WORK TO COMPLETE: What follows is a set of entries; retype all of them exactly.
----------
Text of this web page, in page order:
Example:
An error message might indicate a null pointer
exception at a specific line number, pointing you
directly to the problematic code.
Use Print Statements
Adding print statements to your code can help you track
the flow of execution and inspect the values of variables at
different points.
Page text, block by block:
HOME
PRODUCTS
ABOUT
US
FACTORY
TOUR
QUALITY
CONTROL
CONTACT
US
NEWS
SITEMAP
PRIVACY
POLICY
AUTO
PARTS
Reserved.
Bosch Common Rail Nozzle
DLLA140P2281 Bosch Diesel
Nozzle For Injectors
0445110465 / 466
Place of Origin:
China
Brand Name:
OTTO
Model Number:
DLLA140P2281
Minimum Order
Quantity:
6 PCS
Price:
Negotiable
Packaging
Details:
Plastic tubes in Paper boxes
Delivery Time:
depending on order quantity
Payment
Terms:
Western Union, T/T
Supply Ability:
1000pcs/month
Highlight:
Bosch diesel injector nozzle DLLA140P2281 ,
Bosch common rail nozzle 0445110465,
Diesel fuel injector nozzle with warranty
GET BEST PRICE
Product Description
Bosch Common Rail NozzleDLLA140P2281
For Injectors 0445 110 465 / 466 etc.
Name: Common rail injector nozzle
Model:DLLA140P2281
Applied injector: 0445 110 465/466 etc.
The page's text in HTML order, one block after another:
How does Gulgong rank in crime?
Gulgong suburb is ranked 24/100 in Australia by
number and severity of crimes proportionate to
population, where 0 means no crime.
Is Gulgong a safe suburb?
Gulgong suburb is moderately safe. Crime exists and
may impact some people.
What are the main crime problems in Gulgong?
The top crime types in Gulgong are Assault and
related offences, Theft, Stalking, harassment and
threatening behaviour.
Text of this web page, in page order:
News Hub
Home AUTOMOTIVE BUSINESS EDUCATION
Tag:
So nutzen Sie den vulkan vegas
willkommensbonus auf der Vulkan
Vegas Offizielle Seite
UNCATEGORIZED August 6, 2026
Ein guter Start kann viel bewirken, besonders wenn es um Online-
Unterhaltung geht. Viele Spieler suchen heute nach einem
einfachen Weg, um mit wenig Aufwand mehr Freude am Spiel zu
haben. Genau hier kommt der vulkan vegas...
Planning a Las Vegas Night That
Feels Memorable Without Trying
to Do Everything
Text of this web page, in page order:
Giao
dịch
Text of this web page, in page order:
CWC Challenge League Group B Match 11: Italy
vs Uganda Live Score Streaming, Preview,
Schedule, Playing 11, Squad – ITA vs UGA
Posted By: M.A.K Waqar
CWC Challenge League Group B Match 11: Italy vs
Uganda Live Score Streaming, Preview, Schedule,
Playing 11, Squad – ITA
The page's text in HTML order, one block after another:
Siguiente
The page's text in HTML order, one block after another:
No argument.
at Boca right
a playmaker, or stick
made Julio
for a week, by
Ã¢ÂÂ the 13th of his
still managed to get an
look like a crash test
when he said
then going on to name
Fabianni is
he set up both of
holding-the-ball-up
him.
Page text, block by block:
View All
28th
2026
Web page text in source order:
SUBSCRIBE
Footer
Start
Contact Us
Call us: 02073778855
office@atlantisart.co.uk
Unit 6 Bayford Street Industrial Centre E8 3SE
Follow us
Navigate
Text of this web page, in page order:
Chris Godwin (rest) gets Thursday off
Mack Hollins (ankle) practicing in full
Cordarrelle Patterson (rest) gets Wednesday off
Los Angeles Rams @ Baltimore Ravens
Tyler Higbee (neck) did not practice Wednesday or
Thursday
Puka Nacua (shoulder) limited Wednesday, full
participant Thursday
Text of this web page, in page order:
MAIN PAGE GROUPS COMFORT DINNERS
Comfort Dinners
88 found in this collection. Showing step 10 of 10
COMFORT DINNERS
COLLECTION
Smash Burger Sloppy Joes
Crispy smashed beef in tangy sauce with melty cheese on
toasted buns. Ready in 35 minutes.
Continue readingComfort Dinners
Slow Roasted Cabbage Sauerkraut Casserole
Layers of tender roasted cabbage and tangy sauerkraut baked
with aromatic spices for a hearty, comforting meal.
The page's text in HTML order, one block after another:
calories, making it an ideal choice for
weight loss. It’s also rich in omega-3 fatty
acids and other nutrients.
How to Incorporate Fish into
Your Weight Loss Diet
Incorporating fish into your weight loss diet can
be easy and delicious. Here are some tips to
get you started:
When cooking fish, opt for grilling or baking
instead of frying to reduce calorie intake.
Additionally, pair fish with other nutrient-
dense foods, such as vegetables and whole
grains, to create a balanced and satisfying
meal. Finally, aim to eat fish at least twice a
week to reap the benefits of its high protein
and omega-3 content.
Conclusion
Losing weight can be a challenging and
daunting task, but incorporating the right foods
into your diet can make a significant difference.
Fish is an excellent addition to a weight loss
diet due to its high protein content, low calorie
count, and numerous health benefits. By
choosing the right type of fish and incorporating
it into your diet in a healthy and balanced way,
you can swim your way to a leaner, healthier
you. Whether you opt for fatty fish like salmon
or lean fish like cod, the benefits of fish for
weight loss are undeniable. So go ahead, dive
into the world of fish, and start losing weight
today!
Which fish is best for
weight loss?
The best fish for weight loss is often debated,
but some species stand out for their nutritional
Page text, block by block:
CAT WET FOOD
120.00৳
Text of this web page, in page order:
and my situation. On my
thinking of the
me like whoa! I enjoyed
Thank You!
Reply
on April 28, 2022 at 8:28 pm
----------
RESPONSE:
Text of this web page, in page order:
Example:
An error message might indicate a null pointer
exception at a specific line number, pointing you
directly to the problematic code.
Use Print Statements
Adding print statements to your code can help you track
the flow of execution and inspect the values of variables at
different points.
Page text, block by block:
HOME
PRODUCTS
ABOUT
US
FACTORY
TOUR
QUALITY
CONTROL
CONTACT
US
NEWS
SITEMAP
PRIVACY
POLICY
AUTO
PARTS
Reserved.
Bosch Common Rail Nozzle
DLLA140P2281 Bosch Diesel
Nozzle For Injectors
0445110465 / 466
Place of Origin:
China
Brand Name:
OTTO
Model Number:
DLLA140P2281
Minimum Order
Quantity:
6 PCS
Price:
Negotiable
Packaging
Details:
Plastic tubes in Paper boxes
Delivery Time:
depending on order quantity
Payment
Terms:
Western Union, T/T
Supply Ability:
1000pcs/month
Highlight:
Bosch diesel injector nozzle DLLA140P2281 ,
Bosch common rail nozzle 0445110465,
Diesel fuel injector nozzle with warranty
GET BEST PRICE
Product Description
Bosch Common Rail NozzleDLLA140P2281
For Injectors 0445 110 465 / 466 etc.
Name: Common rail injector nozzle
Model:DLLA140P2281
Applied injector: 0445 110 465/466 etc.
The page's text in HTML order, one block after another:
How does Gulgong rank in crime?
Gulgong suburb is ranked 24/100 in Australia by
number and severity of crimes proportionate to
population, where 0 means no crime.
Is Gulgong a safe suburb?
Gulgong suburb is moderately safe. Crime exists and
may impact some people.
What are the main crime problems in Gulgong?
The top crime types in Gulgong are Assault and
related offences, Theft, Stalking, harassment and
threatening behaviour.
Text of this web page, in page order:
News Hub
Home AUTOMOTIVE BUSINESS EDUCATION
Tag:
So nutzen Sie den vulkan vegas
willkommensbonus auf der Vulkan
Vegas Offizielle Seite
UNCATEGORIZED August 6, 2026
Ein guter Start kann viel bewirken, besonders wenn es um Online-
Unterhaltung geht. Viele Spieler suchen heute nach einem
einfachen Weg, um mit wenig Aufwand mehr Freude am Spiel zu
haben. Genau hier kommt der vulkan vegas...
Planning a Las Vegas Night That
Feels Memorable Without Trying
to Do Everything
Text of this web page, in page order:
Giao
dịch
Text of this web page, in page order:
CWC Challenge League Group B Match 11: Italy
vs Uganda Live Score Streaming, Preview,
Schedule, Playing 11, Squad – ITA vs UGA
Posted By: M.A.K Waqar
CWC Challenge League Group B Match 11: Italy vs
Uganda Live Score Streaming, Preview, Schedule,
Playing 11, Squad – ITA
The page's text in HTML order, one block after another:
Siguiente
The page's text in HTML order, one block after another:
No argument.
at Boca right
a playmaker, or stick
made Julio
for a week, by
Ã¢ÂÂ the 13th of his
still managed to get an
look like a crash test
when he said
then going on to name
Fabianni is
he set up both of
holding-the-ball-up
him.
Page text, block by block:
View All
28th
2026
Web page text in source order:
SUBSCRIBE
Footer
Start
Contact Us
Call us: 02073778855
office@atlantisart.co.uk
Unit 6 Bayford Street Industrial Centre E8 3SE
Follow us
Navigate
Text of this web page, in page order:
Chris Godwin (rest) gets Thursday off
Mack Hollins (ankle) practicing in full
Cordarrelle Patterson (rest) gets Wednesday off
Los Angeles Rams @ Baltimore Ravens
Tyler Higbee (neck) did not practice Wednesday or
Thursday
Puka Nacua (shoulder) limited Wednesday, full
participant Thursday
Text of this web page, in page order:
MAIN PAGE GROUPS COMFORT DINNERS
Comfort Dinners
88 found in this collection. Showing step 10 of 10
COMFORT DINNERS
COLLECTION
Smash Burger Sloppy Joes
Crispy smashed beef in tangy sauce with melty cheese on
toasted buns. Ready in 35 minutes.
Continue readingComfort Dinners
Slow Roasted Cabbage Sauerkraut Casserole
Layers of tender roasted cabbage and tangy sauerkraut baked
with aromatic spices for a hearty, comforting meal.
The page's text in HTML order, one block after another:
calories, making it an ideal choice for
weight loss. It’s also rich in omega-3 fatty
acids and other nutrients.
How to Incorporate Fish into
Your Weight Loss Diet
Incorporating fish into your weight loss diet can
be easy and delicious. Here are some tips to
get you started:
When cooking fish, opt for grilling or baking
instead of frying to reduce calorie intake.
Additionally, pair fish with other nutrient-
dense foods, such as vegetables and whole
grains, to create a balanced and satisfying
meal. Finally, aim to eat fish at least twice a
week to reap the benefits of its high protein
and omega-3 content.
Conclusion
Losing weight can be a challenging and
daunting task, but incorporating the right foods
into your diet can make a significant difference.
Fish is an excellent addition to a weight loss
diet due to its high protein content, low calorie
count, and numerous health benefits. By
choosing the right type of fish and incorporating
it into your diet in a healthy and balanced way,
you can swim your way to a leaner, healthier
you. Whether you opt for fatty fish like salmon
or lean fish like cod, the benefits of fish for
weight loss are undeniable. So go ahead, dive
into the world of fish, and start losing weight
today!
Which fish is best for
weight loss?
The best fish for weight loss is often debated,
but some species stand out for their nutritional
Page text, block by block:
CAT WET FOOD
120.00৳
Text of this web page, in page order:
and my situation. On my
thinking of the
me like whoa! I enjoyed
Thank You!
Reply
on April 28, 2022 at 8:28 pm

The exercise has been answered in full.